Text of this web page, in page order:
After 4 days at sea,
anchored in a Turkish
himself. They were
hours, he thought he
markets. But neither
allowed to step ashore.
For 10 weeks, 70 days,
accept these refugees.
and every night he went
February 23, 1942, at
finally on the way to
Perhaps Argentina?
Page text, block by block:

────────────────

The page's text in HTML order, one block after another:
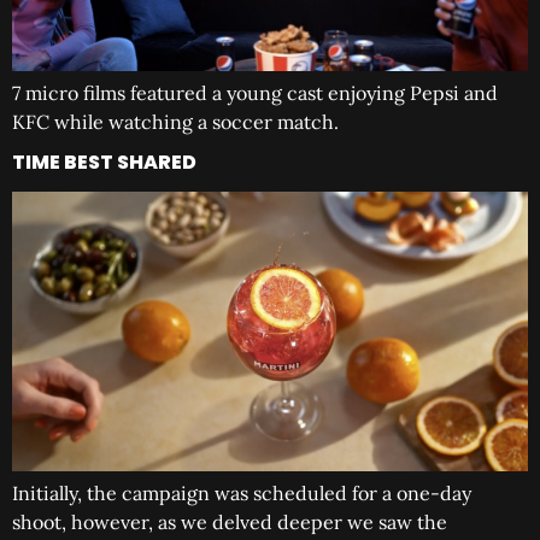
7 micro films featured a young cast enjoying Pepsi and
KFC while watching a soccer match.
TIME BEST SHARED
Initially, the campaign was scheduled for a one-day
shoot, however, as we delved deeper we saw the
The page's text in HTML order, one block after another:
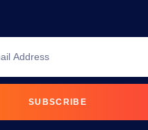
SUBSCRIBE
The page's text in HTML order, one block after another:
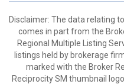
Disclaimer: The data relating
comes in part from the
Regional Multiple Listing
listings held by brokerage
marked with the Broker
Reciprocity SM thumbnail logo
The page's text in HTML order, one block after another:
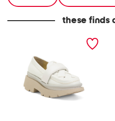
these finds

────────────────

*Required action*: Set down, exactly as they appear above, all lines from the one that has "Text of this" down to the one that has "Page text, block", including those two and no others.

*Answer box*:
Text of this web page, in page order:
After 4 days at sea,
anchored in a Turkish
himself. They were
hours, he thought he
markets. But neither
allowed to step ashore.
For 10 weeks, 70 days,
accept these refugees.
and every night he went
February 23, 1942, at
finally on the way to
Perhaps Argentina?
Page text, block by block:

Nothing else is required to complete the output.